Against that backdrop, the Cambridge Blockchain Network Sustainability Index remains the reference point for network-wide electricity use, and independent estimates through mid-2026 have placed annual consumption somewhere in the range of 140 to 200 TWh depending on methodology and assumed fleet mix. Any credible double-digit percentage reduction in redundant hashing work is therefore a large absolute number, even if the per-machine saving sounds modest.
The commercial model follows from that. QBT is not positioning itself to mine. It is positioning itself to license or embed technology with the manufacturers who build the fleet. That is a smaller revenue pool per unit but a far lighter balance sheet than operating data centres, which is relevant given the company's own finances. It also insulates QBT from spot-price swings of the kind that dominate the long-horizon crypto price debate, since licensing revenue does not depend on where Bitcoin trades in any given quarter.
Reading the 2025 Accounts
The same June announcement carried full-year 2025 results, and they describe a pre-revenue research company burning cash on a fixed runway.
| Metric | FY 2025 | FY 2024 |
|---|---|---|
| Total comprehensive loss | EUR 3.13 million | EUR 2.85 million |
| Operating loss | EUR 2.95 million | Broadly steady |
| Cash reserves at year end | EUR 451,000 | EUR 604,000 |
QBT raised GBP 500,000 after the year-end.
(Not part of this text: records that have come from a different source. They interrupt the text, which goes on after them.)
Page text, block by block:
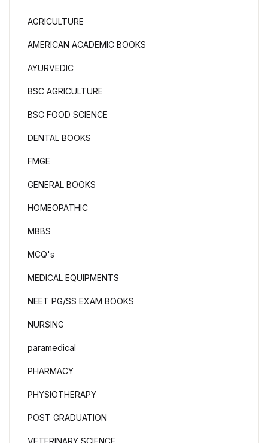
AGRICULTURE
AMERICAN ACADEMIC BOOKS
AYURVEDIC
BSC AGRICULTURE
BSC FOOD SCIENCE
DENTAL BOOKS
FMGE
GENERAL BOOKS
HOMEOPATHIC
MBBS
MCQ's
MEDICAL EQUIPMENTS
NEET PG/SS EXAM BOOKS
NURSING
paramedical
PHARMACY
PHYSIOTHERAPY
POST GRADUATION
VETERINARY SCIENCE
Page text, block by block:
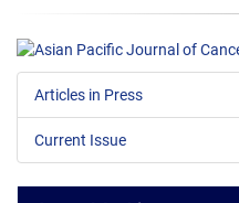
Articles in Press
Current Issue

Set against a roughly EUR 3 million annual burn, that is a matter of months rather than years of runway, and it implies further fundraising unless licensing revenue arrives. For an AIM-listed R&D company this is normal, but it is the number that determines how much time the technology has to convert into contracts.
The Risks Worth Pricing In
- Model risk. A predictive layer that skips work is only safe if its false-negative rate is effectively zero. Skipping a nonce that would in fact have won a block is a direct revenue loss, and the published disclosures do not quantify that rate.
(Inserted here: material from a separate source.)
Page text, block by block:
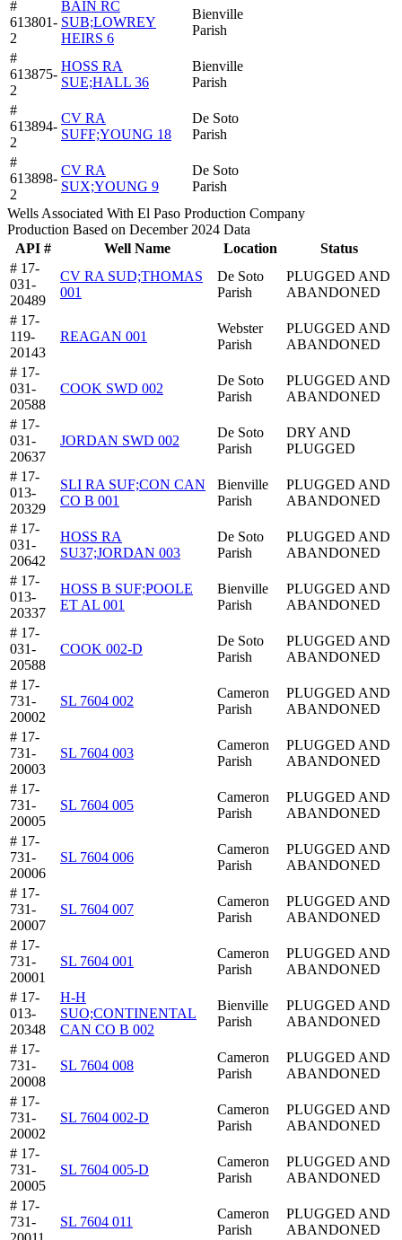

- Independent verification. The 30 percent predictive performance figure is company-reported and measured on a single legacy rig. There is no third-party audit of the result in a production mining environment.
- Retraining cost per platform. CEO Francesco Gardin has compared the Oracle to a Formula One driver learning a new circuit: each new hardware partner requires complete retraining. That is a real barrier to scaling across manufacturers.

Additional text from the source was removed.